In matrix organisation, a project manager is identified and project team consists of various staff
drawn from functional departments.
Project manager contracts with the functional managers for completion of specific task and co-
ordinates project efforts across the functional units.
Functional managers assign work to employees and co-ordinate work with in their areas.

Advantages
Highly skilled resources can be shared between functional units and departments.
Matrix structure is more dynamic than functional structure because it allows employees to
communicate more readily across their functional departments.
It creates a good working and co-operative environment which helps in integrating the
organisation.
Employees can learn and widen their skills and knowledge by participating in different kind of
projects.
As there is a sense of job security, employees tend to be loyal to the organisation and perform
well, and therefore efficiency increases.

Disadvantages

Employees have to report to two bosses, which may create confusion and conflict.

A conflict might arise between the project manager and the functional manager for the share of
authority and power.
If priorities are not clearly defined, employees may have confusion between their role and
responsibility, especially when they are assigned a task which is different from what they were
doing.
For a rare resource their might be a competition to use it, which may cause chaos within the
work place and may affect the operation.

Project Life Cycle

Project manager or organizations can divide projects into phases to provide better management
control over the projects.

It also helps in identifying deviations and thus helps in decision making with regard to continuation
or termination of the project.

Collectively these phases are called as Project Life Cycle.


Generally, there are four stages or phases of project life cycle which are
(i) Project initiation (Concept) Phase
(ii) Project Planning Phase
(iii) Project Execution (Implementation) Phase
(iv) Closing Phase
Phase to Phase Relationship
1. Sequential Relationship
In sequential relationship next phase can start if and only if previous phase is complete.
Traditionally construction projects generally use sequential relationship.
Step by step nature of this approach reduces uncertainty but also eliminates options for
shortening the schedule.
II. Overlapping Relationship
In overlapping phase relationship next phase can begin before the completion of previous
phase.
This technique allows schedule compression called fast tracking.
This technique can lead to increase in risk and may result in rework if a subsequent phase
progress before accurate information is available from previous phase.

Types of Projects Life Cycles

Predictive Life Cycle


This life cycle is also known as plan driven life cycle or Water fall life cycle.
In a predictive life cycle, the three major constraints of the project i.e. scope, time and cost,
are defined in complete details early in the project life cycle as practically.
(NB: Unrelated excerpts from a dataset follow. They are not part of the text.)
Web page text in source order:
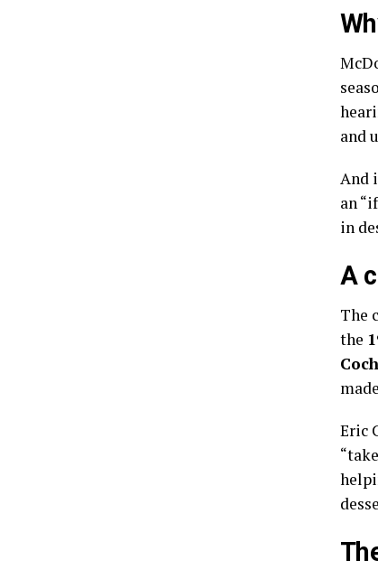
and
And
an
in
A
The
the
Eric
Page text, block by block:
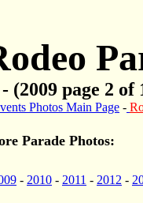
(2009 page 2 of
Photos Main Page -
Parade Photos:
- 2010 - 2011 - 2012 -
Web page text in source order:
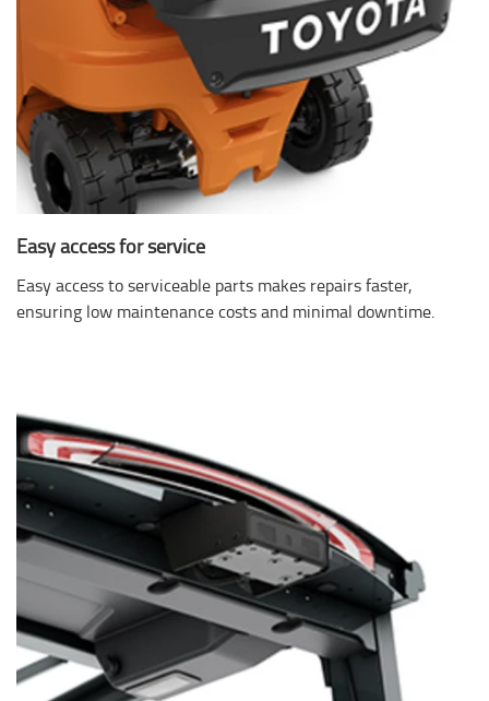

Then project is split up into phases which can be either sequential or overlapping.
Requirements are defined early and not expected to change.
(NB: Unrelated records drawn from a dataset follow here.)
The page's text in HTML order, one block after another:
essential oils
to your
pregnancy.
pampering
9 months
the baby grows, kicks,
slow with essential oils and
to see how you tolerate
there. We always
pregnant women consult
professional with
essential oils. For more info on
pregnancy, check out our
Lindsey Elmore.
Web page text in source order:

Iterative and Incremental life Cycle


This life cycle is also known as Incremental life cycle and Rolling wave planning (also
known as progressive elaboration).
In Iterative life cycle, the project is split up into phases (or iterations) which can be either
sequential or overlapping, same as predictive life cycle.
In Iterative life cycle, scope is not defined ahead of time at a detailed level, but only for the first
iteration or phase of the project. Once a phase is completed, the detailed scope for next phase
is worked out, and so on.
End result is delivered at the end of each phase or iteration.
This life cycle is used for projects where change in the scope is need to be managed.

Adaptive life Cycle

This life cycle is also known as Change-Driven life cycle or Agile life cycle.
In Adaptive life cycle is also, sequential or overlapping, same as predictive.
At the end of each iteration, work for the product is reviewed by the customer, and feedback from
the customer is used to define the detailed scope for next iteration
This life cycle is used for projects where rapid changes are expected and it is not possible to define
scope in the start.
Adaptive life cycle is generally used in IT industry.